The heads of all major international organizations also arrived in Elmau: UN Secretary General Ban Ki-moon; the head of the International Monetary Fund (IMF), Christine Lagarde; World Bank President, Jim Yong Kim; the Secretary General of the Organization for Economic Co-operation and Development (OECD), Angel Gurría; the Director General of the World Trade Organization (WTO), Roberto Azevedo; Director General of the International Labour Organisation (ILO), Guy Ryder; the chairman of the African Union (AU), Nkosazana Dlamini-Zuma and Secretary General of the World Health Organization (WHO), Margaret Chan.
The battle against world hunger topped the agenda this year. Some 800 million people are starving; another 1.2 billion are chronically undernourished. "The G7 is committing itself to getting another 500 million people out of their acute starvation. We are pledging a substantial sum in the battle against hunger in the world, which should be successful by 2030," said Merkel after the meeting.

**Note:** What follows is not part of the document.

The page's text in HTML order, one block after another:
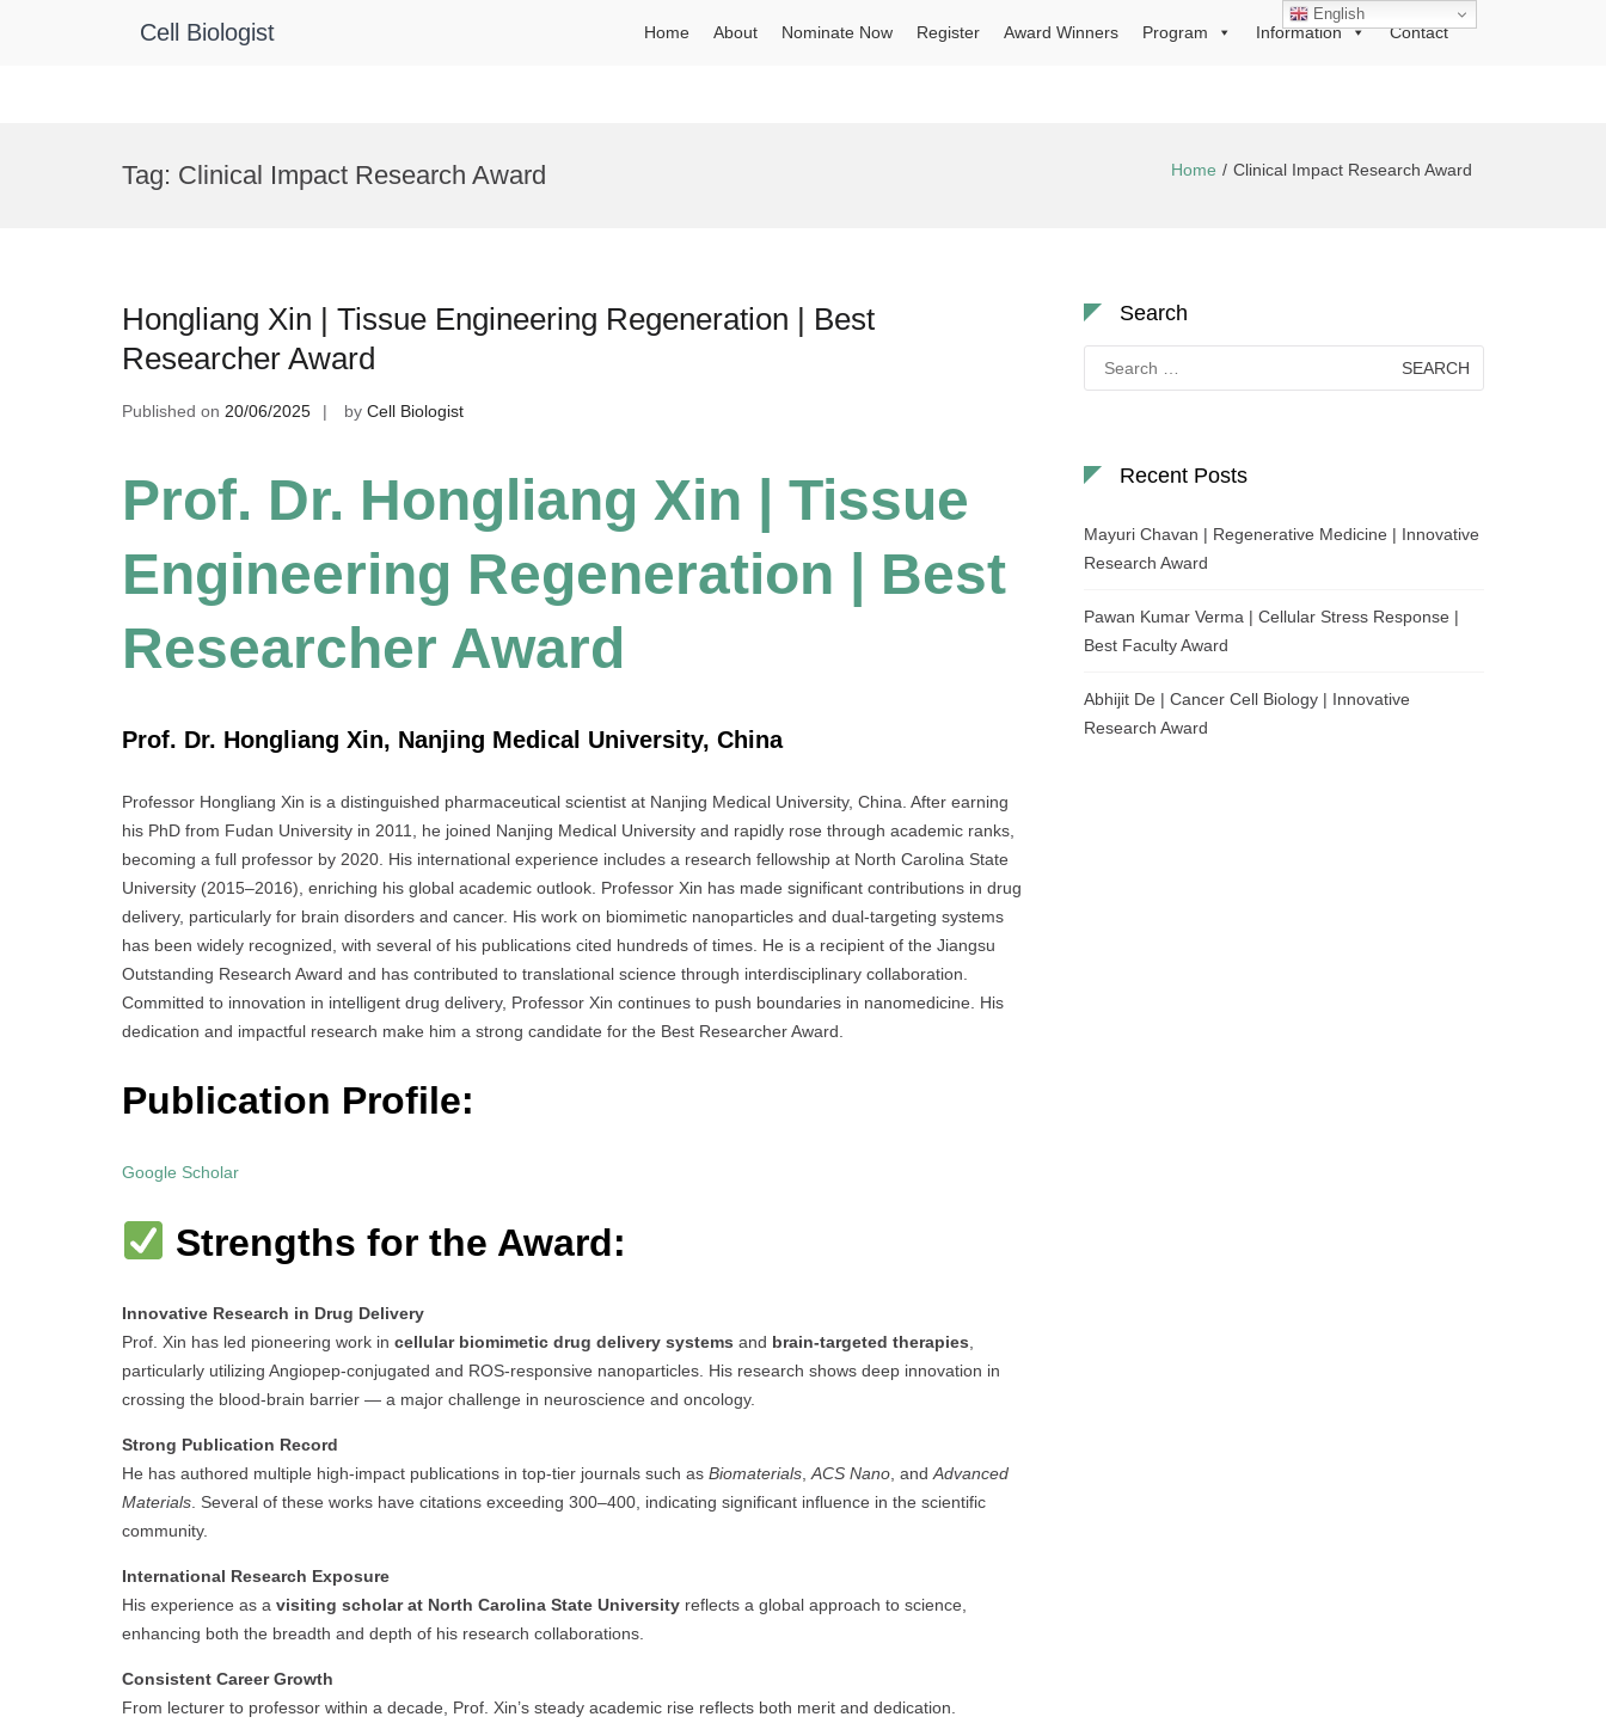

But no detailed resolutions or measures ensued - the statement was intended merely as a political signal. According to Merkel, the process should be embraced on an international level, especially in light of the upcoming UN conferences for development aid in Addis Ababa in July and in New York City in September.
The German branch of Oxfam does not think these pledges suffice: their expert for developmental funding, Tobias Hauschild, who traveled to the G7 summit, demanded that the industrialized nations specify the funding sums.
"Of the G7 nations, right now, only Great Britain fulfils the goal of contributing 0.7 of gross national product to development aid; the others haven't managed it yet," he said. Merkel is nonetheless certain that hunger can be beaten. "As the G7, we had lengthy discussions as to whether we were capable, but we can attain the goals," she said.
Ebola and tropical illnesses
Health care issues and climate change financing were also on the Outreach agenda. The consequences of the Ebola outbreak were discussed in the health care sessions. Norway and Ghana have founded an initiative asking the UN to develop a catalogue of "lessons learned" and recommendations for the future.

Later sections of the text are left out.